We first note that the State argues that E.B.'s failure to respond was truthful because she was not a client of Whigham's; her son retained and paid Whigham. The State's argument, however, is incorrect, as is the Court of Criminal Appeals' conclusion that Whigham represented E.B.'s son in the custody proceeding. The fact that E.B.'s son retained and paid Whigham does not establish that E.B. was not Whigham's client in the custody proceeding. Indeed, E.B. affirmed during her examination that Whigham did the legal work for her and that her family chose “to have Mr. Whigham represent [her]” because they knew he was a good attorney. She was the person who obtained custody of the grandchild, not her son; there is no evidence indicating that Whigham represented E.B.'s son in the custody proceeding or that E.B. was not represented by Whigham in that proceeding. Furthermore, even if we could exclude consideration of Whigham's representation of E.B., there is still the significant matter of her failure to truthfully answer the written question in her questionnaire regarding whether she knew the district attorney.
Also, as with the alleged misconduct of L.L., the Court of Criminal Appeals' observation that Dunaway's Rule 32 counsel did not ask his trial counsel whether he would have challenged E.B. had he known about the undisclosed information gives short shrift to the “obvious tendency” of the relationship to create bias and to have made it likely that, had they known of the relationship, counsel for Dunaway would have struck E.B. from the jury. As Dunaway notes: “The attorney-client relationship is similar to the doctor-patient relationship in that it is a ‘close, personal relationship built upon trust and confidence.’ ” (Quoting Boykin v. Keebler, 648 So.2d 550, 552 (Ala.1994).) Whigham helped E.B. to obtain custody of her granddaughter, and, as a result of Whigham's work, E.B. was able to raise her granddaughter in her own home. E.B. testified that Whigham “did very well” for her family in winning the custody dispute. The materiality of the question regarding whether any prospective juror had been represented by the district attorney in the past is obvious, and the nature of Whigham's representation of E.B.—a custody dispute over E.B.'s granddaughter—obviously implicates personal emotions. It takes no leap of imagination to assume that E.B. carried a favorable opinion of Whigham based on his representation of her when he was in private practice and that this opinion could have biased her view of Dunaway's case.
Dunaway has cited several cases from other jurisdictions that support such a conclusion. See Fugate v. Commonwealth, 993 S.W.2d 931, 938–39 (Ky.1999) (trial court erred in denying for-cause challenge of two jurors who had previously been represented by prosecuting attorney and who stated that they were satisfied with their representation); State v. Hatley, 223 W.Va. 747, 751–52, 679 S.E.2d 579, 583–84 (2009) (“In many West Virginia communities, prospective jurors will often know the parties and their attorneys. Nevertheless, this familiarity does not remove the trial court's obligation to empanel a fair and impartial jury .... This obligation includes striking prospective jurors who have a significant past or current relationship with a party or a law firm.”); O'Dell v. Miller, 211 W.Va. 285, 291, 565 S.E.2d 407, 413 (2002) (trial court erred in refusing to strike for cause juror who had been defendant's patient and who was currently represented by law firm representing defendant).

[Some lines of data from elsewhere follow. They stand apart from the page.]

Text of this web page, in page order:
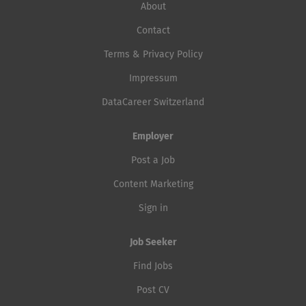
About
Contact
Terms & Privacy Policy
Impressum
DataCareer Switzerland
Employer
Post a Job
Content Marketing
Sign in
Job Seeker
Find Jobs
Post CV
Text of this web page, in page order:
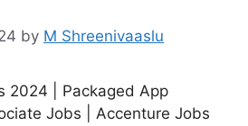
by M Shreenivaaslu
2024 | Packaged App
Jobs | Accenture Jobs
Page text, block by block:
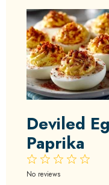
Deviled
Paprika
4
3
2
Stars
1
Star
No reviews
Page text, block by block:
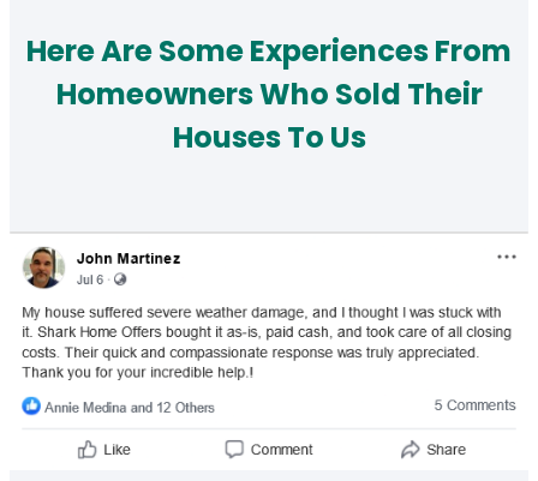
Here Are Some Experiences From
Homeowners Who Sold Their
Houses To Us
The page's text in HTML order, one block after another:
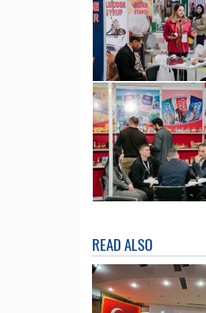
READ ALSO
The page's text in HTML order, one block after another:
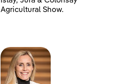
Agricultural Show.
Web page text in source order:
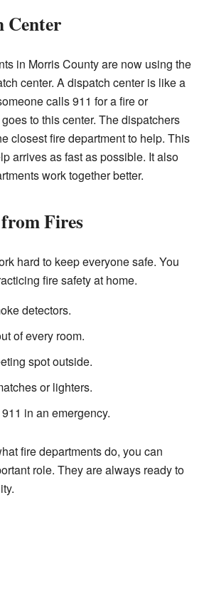
Center
in Morris County are now using the
center. A dispatch center is like a
calls 911 for a fire or
to this center. The dispatchers
closest fire department to help. This
arrives as fast as possible. It also
work together better.
Fires
hard to keep everyone safe. You
fire safety at home.
detectors.
of every room.
spot outside.
or lighters.
in an emergency.
fire departments do, you can
role. They are always ready to
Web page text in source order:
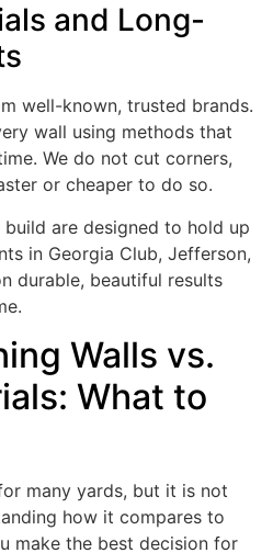
and Long-
well-known, trusted brands.
wall using methods that
We do not cut corners,
or cheaper to do so.
are designed to hold up
in Georgia Club, Jefferson,
durable, beautiful results
Walls vs.
What to
many yards, but it is not
how it compares to
make the best decision for

Moreover, the observation of the Court of Criminal Appeals ignores the fact that Dunaway's trial counsel repeatedly sought information concerning whether prospective jurors previously had ties to the district attorney. Dunaway's trial counsel filed a “Motion to Require Disclosure of Any and All Information Concerning Prospective Jurors that may be Favorable to Defense.” This motion sought any information regarding a prospective juror's fitness and cited the district attorney's “long association” with Barbour County. Dunaway's trial counsel also filed a “Motion to Disclose the Past and Present Relationships, Associations and Ties Between the District Attorney and Prospective Jurors,” which sought disclosure of all relationships or associations with prospective jurors. During discussions between the trial court, Whigham, and Dunaway's counsel after the venire had been assembled and while the prospective jurors were completing the “Juror Information Questionnaire,” Dunaway's counsel specifically noted the filing of the aforementioned motions. Dunaway's counsel stated that he was seeking information of “any ties between the district attorney and prospective jurors.... You know, we will be able to ask the jurors the things which—. As you know, sometimes jurors don't respond. ” (Emphasis added.) The trial court granted the motions.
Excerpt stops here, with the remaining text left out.